#### DATA FOR PROCESSING ####

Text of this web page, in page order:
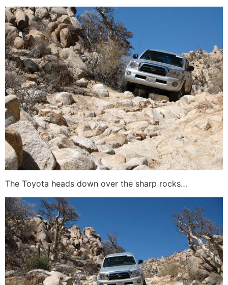
The Toyota heads down over the sharp rocks…
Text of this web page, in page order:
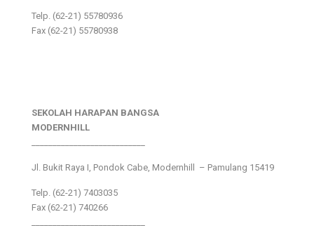
Telp. (62-21) 55780936
Fax (62-21) 55780938
SEKOLAH HARAPAN BANGSA
MODERNHILL
Jl. Bukit Raya I, Pondok Cabe, Modernhill – Pamulang 15419
Telp. (62-21) 7403035
Fax (62-21) 740266

####

■ **YOUR TASK**:
Write the lines above out again exactly, excluding every picture.

■ **RESULT OF THIS TASK**:
Text of this web page, in page order:
The Toyota heads down over the sharp rocks…
Text of this web page, in page order:
Telp. (62-21) 55780936
Fax (62-21) 55780938
SEKOLAH HARAPAN BANGSA
MODERNHILL
Jl. Bukit Raya I, Pondok Cabe, Modernhill – Pamulang 15419
Telp. (62-21) 7403035
Fax (62-21) 740266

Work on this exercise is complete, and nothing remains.